Vor der Wahl 2019 war Maurer bei der ÖVP offenbar noch schlechter angeschrieben als Herbert Kickl. Den umstrittenen Ex-FPÖ-Innenminister akzeptierten die Türkisen erst nach 18 Monaten gemeinsamer Regierungszeit nicht mehr.
„Die Verwandlung ist bemerkenswert, und in dieser Dimension hätte ich es nie erwartet“, sagt auch Politikanalyst Thomas Hofer. Maurer, die einst als ÖH-Chefin wegen einer Flugzettelaktion im Parlament Hausverbot bekam, erweist sich nach einem Jahr türkis-grüner Koalition neben Vizekanzler Werner Kogler als wichtigster Stabilitätsfaktor für die Regierung. Egal, ob es um die Stornierung der Hacklerregelung geht, das Anti-Terror-Paket oder die beinharte Haltung der ÖVP in der Frage der Aufnahme von Flüchtlingskindern aus Moria – Maurer macht der ÖVP die Mauer.
„Für die ÖVP ist Maurer vom Saulus zum Paulus oder, gegendert gesagt, von der Saula zur Paula geworden“, formuliert es Politikberater Hofer zynisch. Die Linken empfinden es umgekehrt und bescheren der neuen Buhfrau fast im Wochentakt einen Shitstorm. Der in der Wolle gefärbte linke Autor und Blogger Robert Misik belustigte sich erst kürzlich auf Twitter, dass ihm ausgerechnet Maurer vor einigen Jahren vorgeworfen habe, „zu wenig links zu sein“.
Die öffentlich gelebte Harmonie zwischen Maurer und Wöginger bewertet Politikinsider Hofer als gefährlich – vor allem aber für die Grünen. „Hier mutet man den grünen internen Anspruchsgruppen wie NGOs einfach zu viel zu. Maurer übererfüllt ihren Job im Moment“, warnt Hofer. Er erinnert an eine ähnliche Konstellation vor rund 20 Jahren – damals zogen ÖVP-Klubobmann Andreas Khol und sein FPÖ-Gegenüber Peter Westenthaler wie ein Trachtenpärchen durch die Politlandschaft. „Khol inszenierte sich als väterlicher Freund von Westentaler. Das führte zu großem Misstrauen gegenüber dem Regierungsteam“, erinnert Hofer.
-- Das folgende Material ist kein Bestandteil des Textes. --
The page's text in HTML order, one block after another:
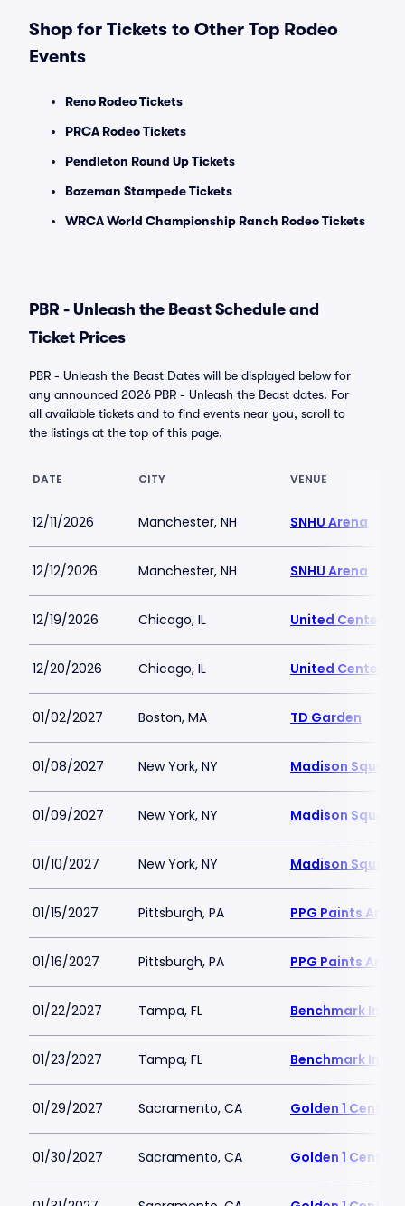
Shop for Tickets to Other Top Rodeo
Events
Reno Rodeo Tickets
PRCA Rodeo Tickets
Pendleton Round Up Tickets
Bozeman Stampede Tickets
WRCA World Championship Ranch Rodeo Tickets
PBR - Unleash the Beast Schedule and
Ticket Prices
PBR - Unleash the Beast Dates will be displayed below for
any announced 2026 PBR - Unleash the Beast dates. For
all available tickets and to find events near you, scroll to
the listings at the top of this page.
DATE CITY VENUE
12/11/2026 Manchester, NH SNHU Arena
12/12/2026 Manchester, NH SNHU Arena
12/19/2026 Chicago, IL United Center
12/20/2026 Chicago, IL United Center
01/02/2027 Boston, MA TD Garden
01/08/2027 New York, NY Madison Square
01/09/2027 New York, NY Madison Square
01/10/2027 New York, NY Madison Square
01/15/2027 Pittsburgh, PA PPG Paints Arena
01/16/2027 Pittsburgh, PA PPG Paints Arena
01/22/2027 Tampa, FL Benchmark
01/23/2027 Tampa, FL Benchmark
01/29/2027 Sacramento, CA Golden 1 Center
01/30/2027 Sacramento, CA Golden 1 Center
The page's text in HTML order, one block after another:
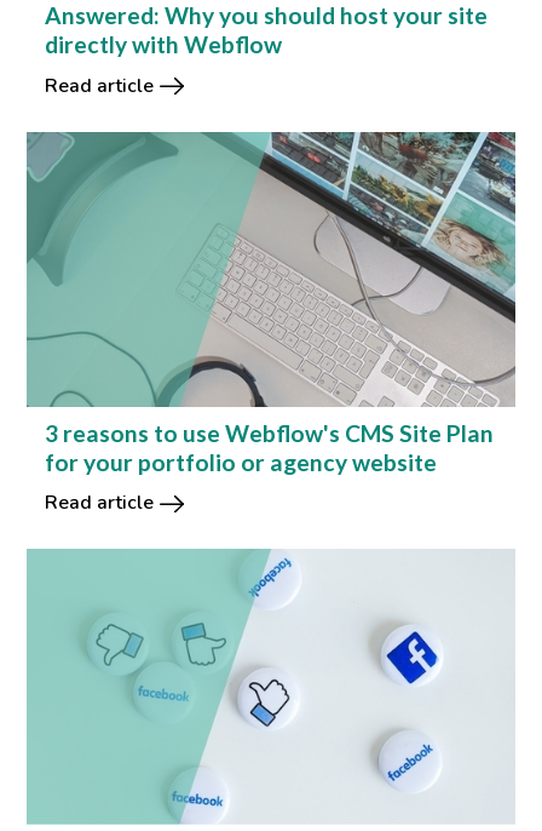
Answered: Why you should host your site
directly with Webflow
Read article
3 reasons to use Webflow's CMS Site Plan
for your portfolio or agency website
Read article
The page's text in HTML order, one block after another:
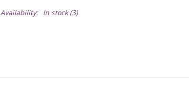
Availability: In stock(3)
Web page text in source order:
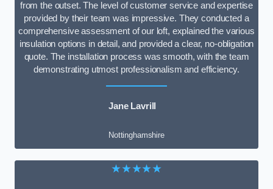
from the outset. The level of customer service and expertise
provided by their team was impressive. They conducted a
comprehensive assessment of our loft, explained the various
insulation options in detail, and provided a clear, no-obligation
quote. The installation process was smooth, with the team
demonstrating utmost professionalism and efficiency.
Jane Lavrill
Nottinghamshire
★★★★★
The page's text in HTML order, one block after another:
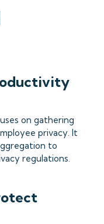
on gathering
privacy. It
to
regulations.
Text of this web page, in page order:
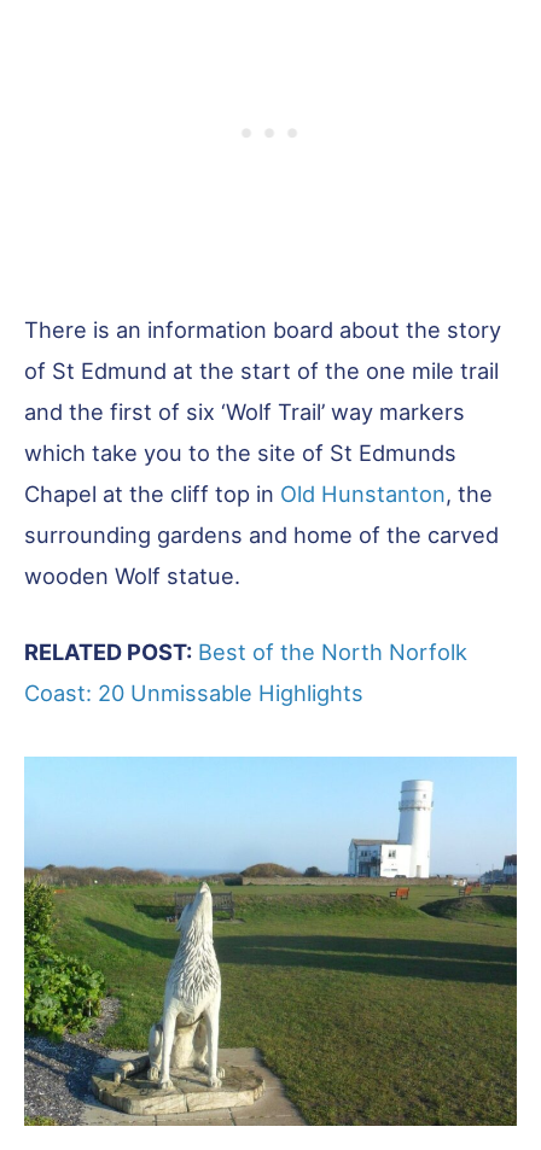
There is an information board about the story
of St Edmund at the start of the one mile trail
and the first of six ‘Wolf Trail’ way markers
which take you to the site of St Edmunds
Chapel at the cliff top in Old Hunstanton, the
surrounding gardens and home of the carved
wooden Wolf statue.
RELATED POST: Best of the North Norfolk
Coast: 20 Unmissable Highlights
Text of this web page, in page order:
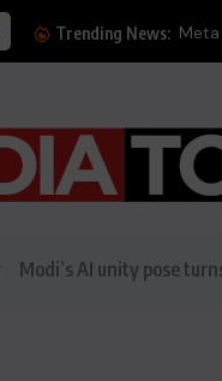
Trending News:
Modi’s AI unity pose
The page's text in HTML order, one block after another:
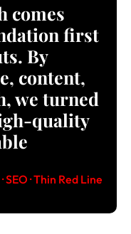
comes
first
By
content,
we turned
quality
SEO · Thin Red Line
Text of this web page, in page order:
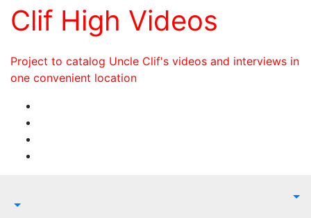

Ehemalige Grün-Abgeordnete ätzen sogar, dass die schockierende Entpuppung der Sigi Maurer stattfinde. „Aus dem Kokon steigt eine Politikerin, die man nicht erwartet hätte. Es geht ihr nur um ihre Persönlichkeit, aber nicht um Feminismus oder Abschaffung von sozialen Ungerechtigkeiten. Wegen jedem Wort stand man früher vor dem Maurer-Tribunal. Bei der neuen Kultur der Verbote von Kurz und Nehammer fühlt sich Sigi nun offenbar zu Hause“, geht ein grünes Urgestein mit Maurer ins Gericht.
Doch was schweißt Wöginger und Maurer zusammen? Immerhin lebt Wöginger, der im Wahlkampf Eltern am Land davor warnte, dass ihre Kinder in Wien zu Grünen werden könnten, ein Lebensmodell, das für Maurer unverstellbar ist. Wögingers Ehefrau managt die Familie mit drei Kindern, er macht Karriere in Wien. Wöginger liebt das Landleben, sie flüchtete aus Tirol.
In der ÖVP erzählt man sich, dass „der Gust die Sigi überraschte, weil er ihr ohne Vorurteile und auf Augenhöhe begegnete“. Er schaffte es, jegliches Misstrauen zu nehmen. So folgten einige amüsante After-Work-Meetings in den Räumlichkeiten des Parlaments, sodass Maurer Wöginger sogar bald einmal in seiner ländlichen Heimat besuchen will. Für Maurer eine Reise „back to the roots“.
Aber noch ein Faktor ist, laut Politikinsider Thomas Hofer, entscheidend. Der plötzliche Rauswurf der Grünen aus dem Parlament 2017 sitzt den Grünen noch tief in den Knochen. "Das ist ein Traumata. Und nach der Wien-Wahl haben die Grünen nochmals erlebt, wie schnell von der Macht weg sein kann". Das zähmt offenbar selbst ehemalige Revoluzzer.